[Work instructions]
When you return the data, keep every line exactly as it is and leave out the pictures.
◆ ◆ ◆
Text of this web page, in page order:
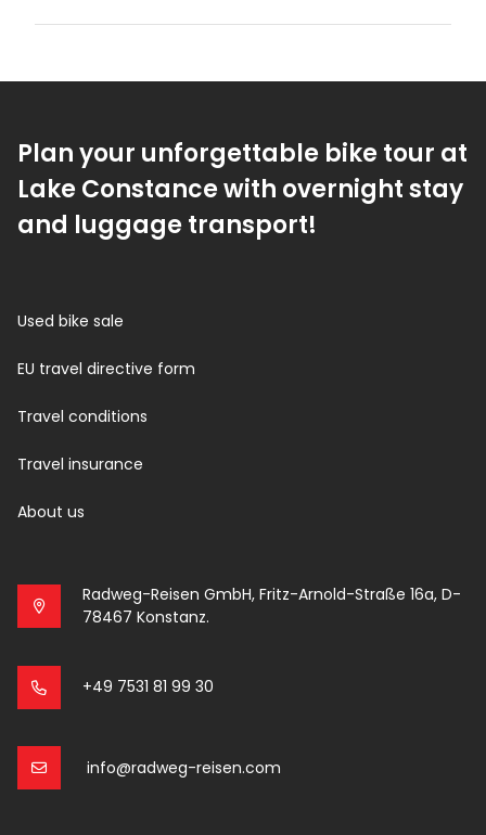
Plan your unforgettable bike tour at
Lake Constance with overnight stay
and luggage transport!
Used bike sale
EU travel directive form
Travel conditions
Travel insurance
About us
Radweg-Reisen GmbH, Fritz-Arnold-Straße 16a, D-
78467 Konstanz.
+49 7531 81 99 30
info@radweg-reisen.com
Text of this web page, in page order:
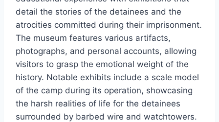
detail the stories of the detainees and the
atrocities committed during their imprisonment.
The museum features various artifacts,
photographs, and personal accounts, allowing
visitors to grasp the emotional weight of the
history. Notable exhibits include a scale model
of the camp during its operation, showcasing
the harsh realities of life for the detainees
surrounded by barbed wire and watchtowers.
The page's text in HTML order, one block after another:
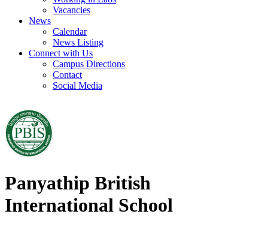
Vacancies
News
Calendar
News Listing
Connect with Us
Campus Directions
Contact
Social Media
Panyathip British
International School
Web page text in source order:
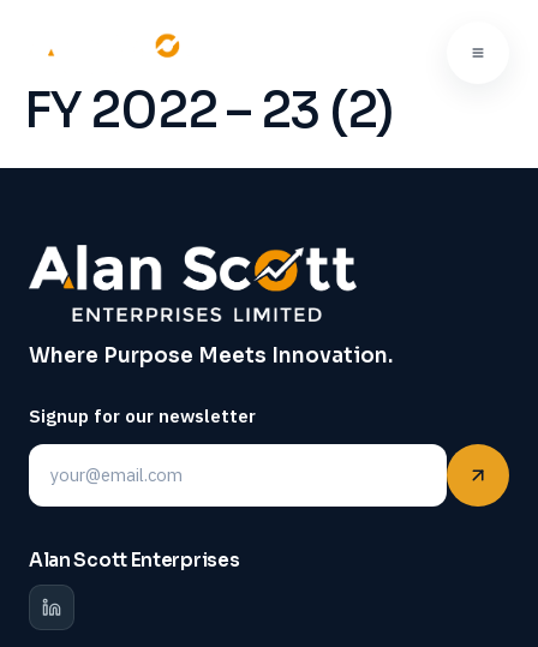
FY 2022 – 23 (2)
Where Purpose Meets Innovation.
Signup for our newsletter
Email
Alan Scott Enterprises
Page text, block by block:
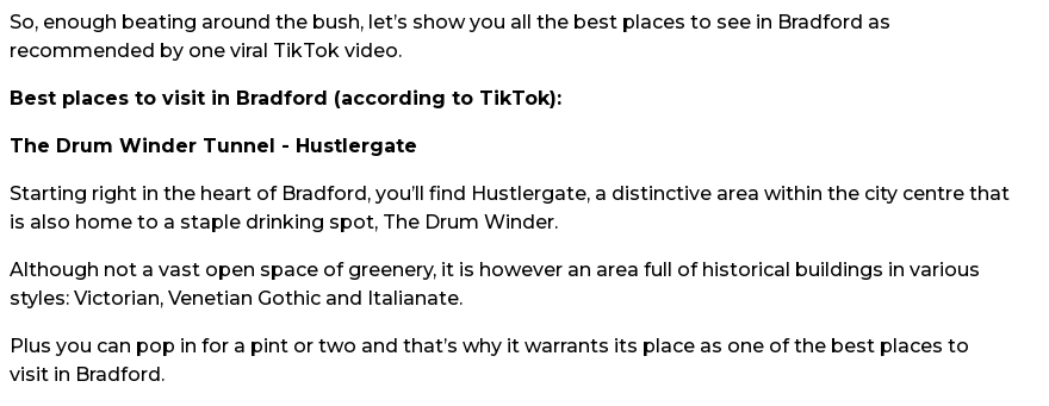
So, enough beating around the bush, let’s show you all the best places to see in Bradford as
recommended by one viral TikTok video.
Best places to visit in Bradford (according to TikTok):
The Drum Winder Tunnel - Hustlergate
Starting right in the heart of Bradford, you’ll find Hustlergate, a distinctive area within the city centre that
is also home to a staple drinking spot, The Drum Winder.
Although not a vast open space of greenery, it is however an area full of historical buildings in various
styles: Victorian, Venetian Gothic and Italianate.
Plus you can pop in for a pint or two and that’s why it warrants its place as one of the best places to
visit in Bradford.
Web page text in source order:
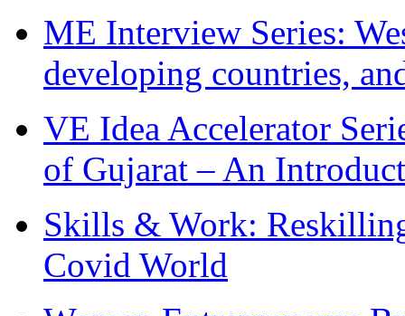
ME Interview Series:
developing countries,
VE Idea Accelerator
of Gujarat – An
Skills & Work:
Covid World
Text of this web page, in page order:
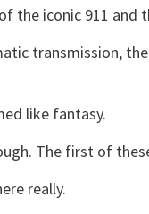
the iconic 911 and
transmission, the
like fantasy.
The first of
really.
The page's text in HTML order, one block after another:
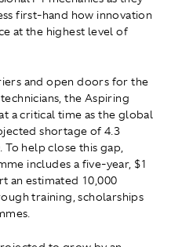
first-hand how innovation
at the highest level of
and open doors for the
the Aspiring
a critical time as the global
shortage of 4.3
help close this gap,
includes a five-year, $1
an estimated 10,000
training, scholarships
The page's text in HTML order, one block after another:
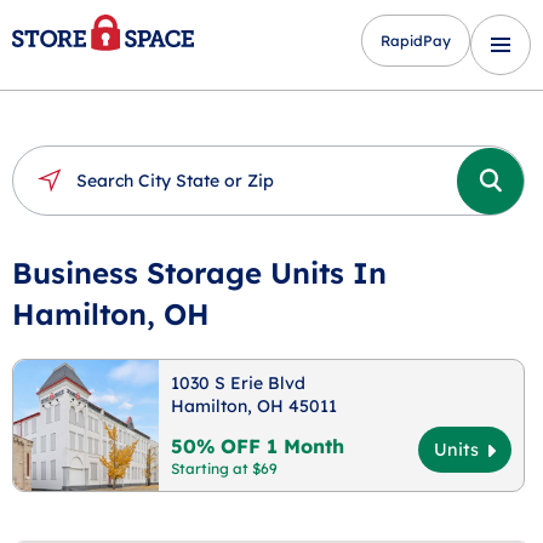
RapidPay
Business Storage Units In
Hamilton, OH
1030 S Erie Blvd
Hamilton, OH 45011
50% OFF 1 Month
Starting at $69
Units
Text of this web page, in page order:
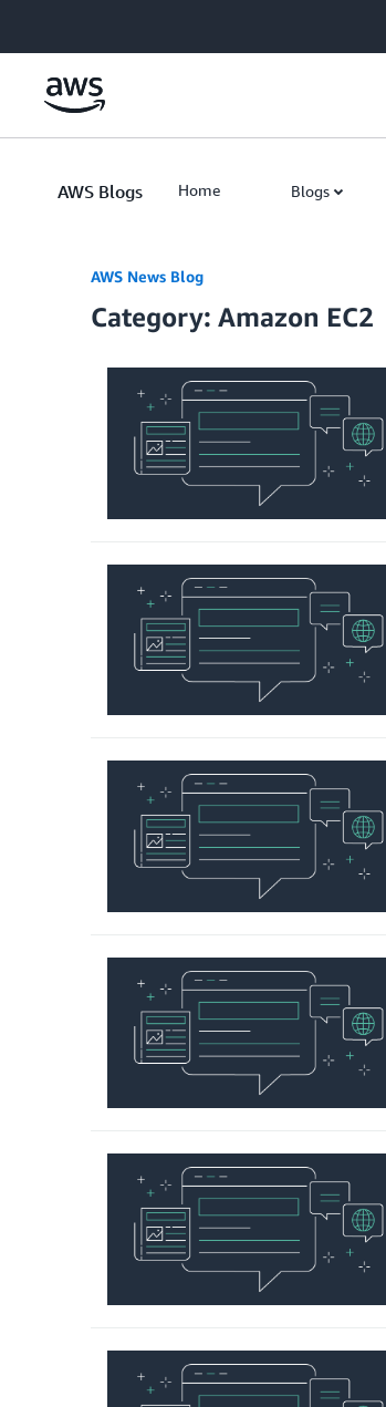
AWS Blogs Home Blogs
AWS News Blog
Category: Amazon EC2
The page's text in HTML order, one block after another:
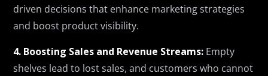
driven decisions that enhance marketing strategies
and boost product visibility.
4. Boosting Sales and Revenue Streams: Empty
shelves lead to lost sales, and customers who cannot
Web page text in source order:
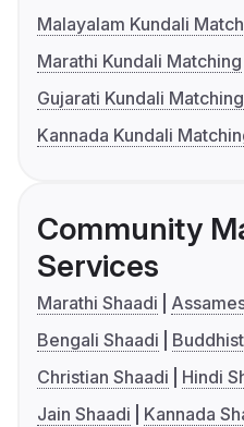
Malayalam Kundali
Marathi Kundali Matching
Gujarati Kundali Matching
Kannada Kundali
Community
Services
Marathi Shaadi
Bengali Shaadi
Christian Shaadi
Hindi
Jain Shaadi
Kannada
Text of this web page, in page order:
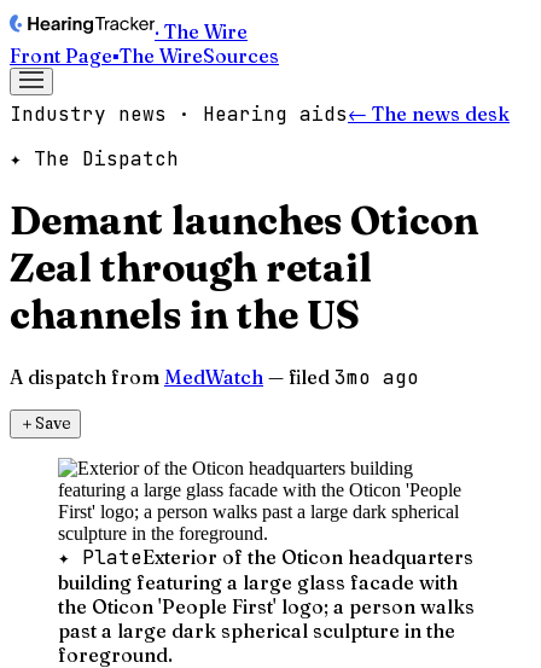
· The Wire
Front Page▪The WireSources
Industry news · Hearing aids← The news desk
✦ The Dispatch
Demant launches Oticon
Zeal through retail
channels in the US
A dispatch from MedWatch — filed 3mo ago
＋Save
✦ PlateExterior of the Oticon headquarters
building featuring a large glass facade with
the Oticon 'People First' logo; a person walks
past a large dark spherical sculpture in the
foreground.
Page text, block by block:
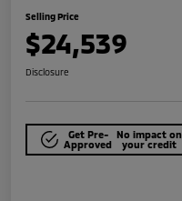
Selling Price
$24,539
Disclosure
Get Pre-
Approved
No impact on
your credit
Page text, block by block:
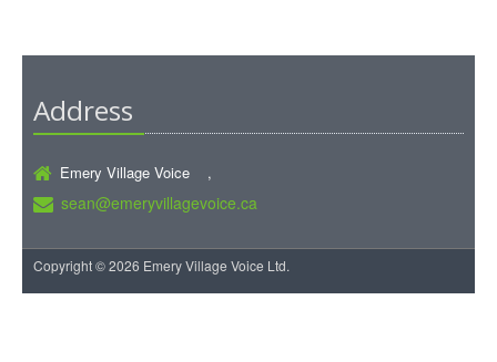
Address
Emery Village Voice ,
sean@emeryvillagevoice.ca
Copyright © 2026 Emery Village Voice Ltd.
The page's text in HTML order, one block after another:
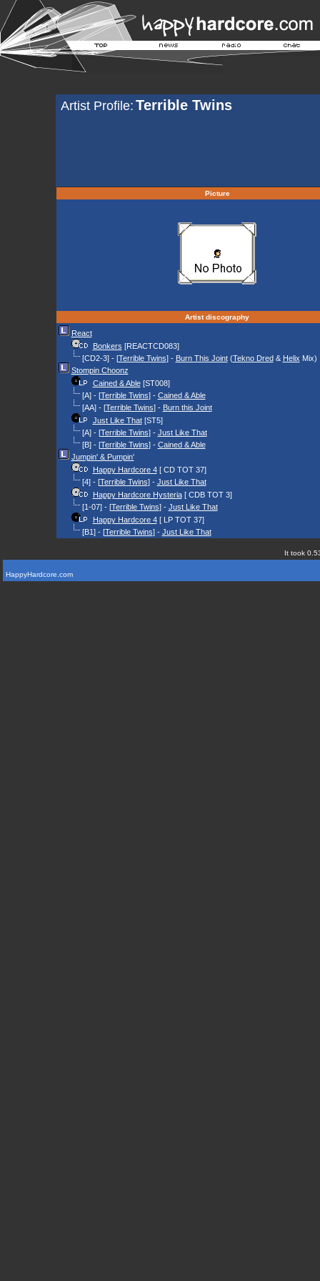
◆ ◆ ◆
[Written response]
Text of this web page, in page order:
Plan your unforgettable bike tour at
Lake Constance with overnight stay
and luggage transport!
Used bike sale
EU travel directive form
Travel conditions
Travel insurance
About us
Radweg-Reisen GmbH, Fritz-Arnold-Straße 16a, D-
78467 Konstanz.
+49 7531 81 99 30
info@radweg-reisen.com
Text of this web page, in page order:
detail the stories of the detainees and the
atrocities committed during their imprisonment.
The museum features various artifacts,
photographs, and personal accounts, allowing
visitors to grasp the emotional weight of the
history. Notable exhibits include a scale model
of the camp during its operation, showcasing
the harsh realities of life for the detainees
surrounded by barbed wire and watchtowers.
The page's text in HTML order, one block after another:
Vacancies
News
Calendar
News Listing
Connect with Us
Campus Directions
Contact
Social Media
Panyathip British
International School
Web page text in source order:
FY 2022 – 23 (2)
Where Purpose Meets Innovation.
Signup for our newsletter
Email
Alan Scott Enterprises
Page text, block by block:
So, enough beating around the bush, let’s show you all the best places to see in Bradford as
recommended by one viral TikTok video.
Best places to visit in Bradford (according to TikTok):
The Drum Winder Tunnel - Hustlergate
Starting right in the heart of Bradford, you’ll find Hustlergate, a distinctive area within the city centre that
is also home to a staple drinking spot, The Drum Winder.
Although not a vast open space of greenery, it is however an area full of historical buildings in various
styles: Victorian, Venetian Gothic and Italianate.
Plus you can pop in for a pint or two and that’s why it warrants its place as one of the best places to
visit in Bradford.
Web page text in source order:
ME Interview Series:
developing countries,
VE Idea Accelerator
of Gujarat – An
Skills & Work:
Covid World
Text of this web page, in page order:
the iconic 911 and
transmission, the
like fantasy.
The first of
really.
The page's text in HTML order, one block after another:
first-hand how innovation
at the highest level of
and open doors for the
the Aspiring
a critical time as the global
shortage of 4.3
help close this gap,
includes a five-year, $1
an estimated 10,000
training, scholarships
The page's text in HTML order, one block after another:
RapidPay
Business Storage Units In
Hamilton, OH
1030 S Erie Blvd
Hamilton, OH 45011
50% OFF 1 Month
Starting at $69
Units
Text of this web page, in page order:
AWS Blogs Home Blogs
AWS News Blog
Category: Amazon EC2
The page's text in HTML order, one block after another:
driven decisions that enhance marketing strategies
and boost product visibility.
4. Boosting Sales and Revenue Streams: Empty
shelves lead to lost sales, and customers who cannot
Web page text in source order:
Malayalam Kundali
Marathi Kundali Matching
Gujarati Kundali Matching
Kannada Kundali
Community
Services
Marathi Shaadi
Bengali Shaadi
Christian Shaadi
Hindi
Jain Shaadi
Kannada
Text of this web page, in page order:
· The Wire
Front Page▪The WireSources
Industry news · Hearing aids← The news desk
✦ The Dispatch
Demant launches Oticon
Zeal through retail
channels in the US
A dispatch from MedWatch — filed 3mo ago
＋Save
✦ PlateExterior of the Oticon headquarters
building featuring a large glass facade with
the Oticon 'People First' logo; a person walks
past a large dark spherical sculpture in the
foreground.
Page text, block by block:
Selling Price
$24,539
Disclosure
Get Pre-
Approved
No impact on
your credit
Page text, block by block:
Address
Emery Village Voice ,
sean@emeryvillagevoice.ca
Copyright © 2026 Emery Village Voice Ltd.
The page's text in HTML order, one block after another:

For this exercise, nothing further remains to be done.